If I’m not mistaken, the 1650 byte limit on unlocking bytecode (MAX_TX_IN_SCRIPT_SIG_SIZE) should give you well over ~1.5KB of space to commit data, and the 520 byte push limit only affects how many chunks that data must be divided into.

1 Like

You’re right - multisig doesn’t matter, as presented in CIP6.

That’s new to me, I’ll experiment with that idea and report back.

Could you please give a link to a source code where MAX_TX_IN_SCRIPT_SIG_SIZE is defined?

It’s in policy.h in most C++ implementations. :+1:

I e-mailed Dexx about it:

Hi Dexx7,

I’m the developer of a tool used to store files in the blockchain (blockupload) and
I would be grateful if you could share you opinion on something:

Jason Dreyzehner and I were discussing (link to this webpage)
about the most efficient way of pushing data. My website used Class B transaction, multsig-in-P2SH,
which I thought of as efficient. We were wondering if the following would work, and why Omni doesn’t use the following (in P2SH):

ScriptPubKey: OP_HASH160 <hash> OP_EQUALVERIFY 1 <fake public keys> <real public key> 7 OP_CHECKMULTISIG(VERIFY OP_DEPTH OP_0 OP_EQUAL)
ScriptSig: <1600 byte data push> <real signature>

The parts in parentheses are optional, but desirable malleability checks.

The scriptsig’s length limit can be found here: bitcoin/policy.cpp at 4a540683ec40393d6369da1a9e02e45614db936d · bitcoin/bitcoin · GitHub

Jason thought of this way as strictly superior than class B or even CIP-6 (link that you posted) that seems to be the current best. This seems unbelievably efficient to me. I was wondering whether you had any experience with an upload method similar to this, or why Omni decided not to use this?

Thank you,
MCCCS

OK, the 220 byte limit is no longer relevant since you just invented a second way that makes P2SH pushing 4x as feasible or 1.25x as CIP-6.
His answer:

Hi MCCCS,

thanks for reaching out. First of all, the proposal to raise the
OP_RETURN limit was not merged in Bitcoin Core, but it’s actually in
Bitcoin Cash.

Have you tested this script? I’m very curious. It’s an interesting
approach. :slight_smile:

In Omni, the bare-multisig approach is a relict from the past and we
haven’t added a new way so far.

Cheers

Me:

I agree that this seems promising. I’ll try to upload something that
uses this method. I haven’t tried this script yet.

If this works, then the OP_RETURN limit needs to be QUADRUPLED to stay competitive
your graph at https://github.com/bitcoin/bitcoin/issues/12033 would become archaic.
It seems to be a nice candidate for class D transaction format.

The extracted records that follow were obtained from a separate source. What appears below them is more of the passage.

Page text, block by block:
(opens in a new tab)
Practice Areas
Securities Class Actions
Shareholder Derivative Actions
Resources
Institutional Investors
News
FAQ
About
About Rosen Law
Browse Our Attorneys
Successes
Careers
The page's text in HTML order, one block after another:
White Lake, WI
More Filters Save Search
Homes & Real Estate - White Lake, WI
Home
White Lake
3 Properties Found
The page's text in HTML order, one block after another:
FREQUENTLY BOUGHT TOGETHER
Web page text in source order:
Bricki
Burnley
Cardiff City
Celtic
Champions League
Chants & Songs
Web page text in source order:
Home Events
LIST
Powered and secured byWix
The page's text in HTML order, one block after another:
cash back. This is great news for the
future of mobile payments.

I’ll report back, once I try this in a few weeks.

Thanks,
MCCCS

This is so exciting, although it’s off-topic to this discussion.

1 Like

I backported this to BCHN, see here:

2 Likes

Bitcoin Unlimited is also porting this: Port core 16902 O(1): OP_IF/NOTIF/ELSE/ENDIF script implementation (!2428) · Merge Requests · bitcoinunlimited / BCHUnlimited · GitLab

1 Like

I’m separately pushing for allowing multiple OP_RETURNs in a single transaction. Talk thus far was that the aggregate size of all OP_RETURNs would need to stay within the present 220 byte limit. Just running the question by you all to make sure that support for multiple OP_RETURNs won’t break any of this work. Any comments/feedback?

1 Like

Nope, I don’t think there will be any interaction with these two changes. :+1:

Want to start a new topic on allowing multiple OP_RETURNs? I’d love to see that happen.

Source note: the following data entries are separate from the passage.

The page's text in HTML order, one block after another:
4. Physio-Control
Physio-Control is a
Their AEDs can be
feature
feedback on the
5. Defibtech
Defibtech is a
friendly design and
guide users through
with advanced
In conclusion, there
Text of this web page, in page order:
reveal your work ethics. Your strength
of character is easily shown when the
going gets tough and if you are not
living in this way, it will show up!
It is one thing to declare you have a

In the past, I think a lot of resistance stemmed from the perception that OP_RETURN is a temporary hack in need of replacement by some formal “data” field in a new transaction format. (I think that misunderstands the transaction format, and OP_RETURN is actually an ideal solution within the TX model, e.g. SIGHASH_SINGLE.) So I think the strongest remaining concern is probably about the “fee structure” of adding extra data to the blockchain.

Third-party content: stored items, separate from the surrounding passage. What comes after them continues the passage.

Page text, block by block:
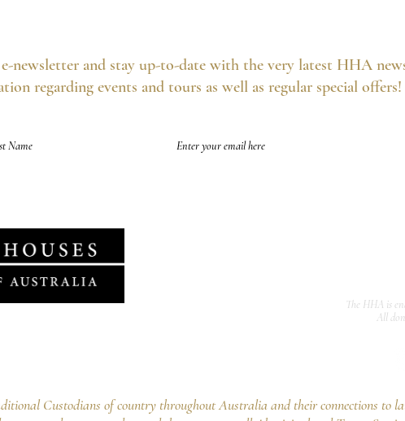
newsletter and stay up-to-date with the very latest HHA
regarding events and tours as well as regular special offers!
The HHA is
All
Custodians of country throughout Australia and their connections to
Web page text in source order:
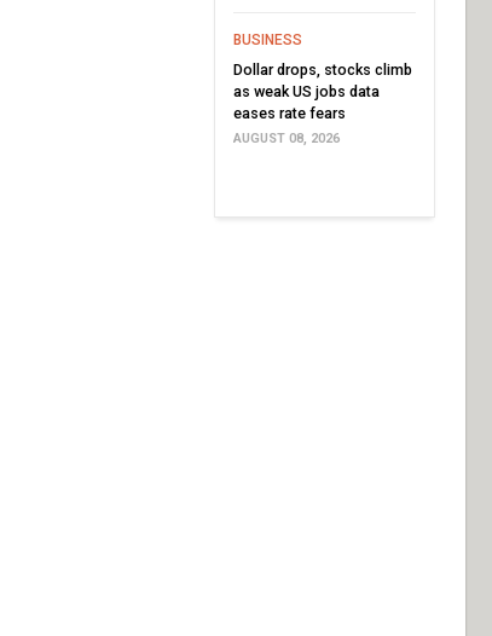
BUSINESS
Dollar drops, stocks climb
as weak US jobs data
eases rate fears
AUGUST 08, 2026
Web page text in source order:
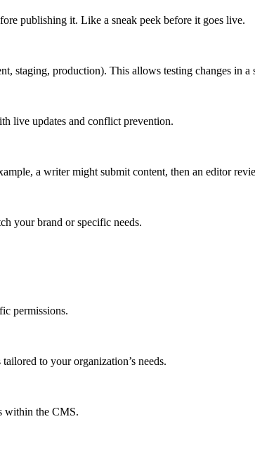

One conservative option might be to allow a total of N bytes across all OP_RETURN outputs, where the full, serialized size of the OP_RETURN output is counted. Also, I think we’ve just realized that the 220 byte limit was selected partially by mistake. It might be a good idea to select a new N based on the info above.

3 Likes

FYI the multiple OP_RETURN proposal is here: Multiple OP_RETURNS - This time for real!.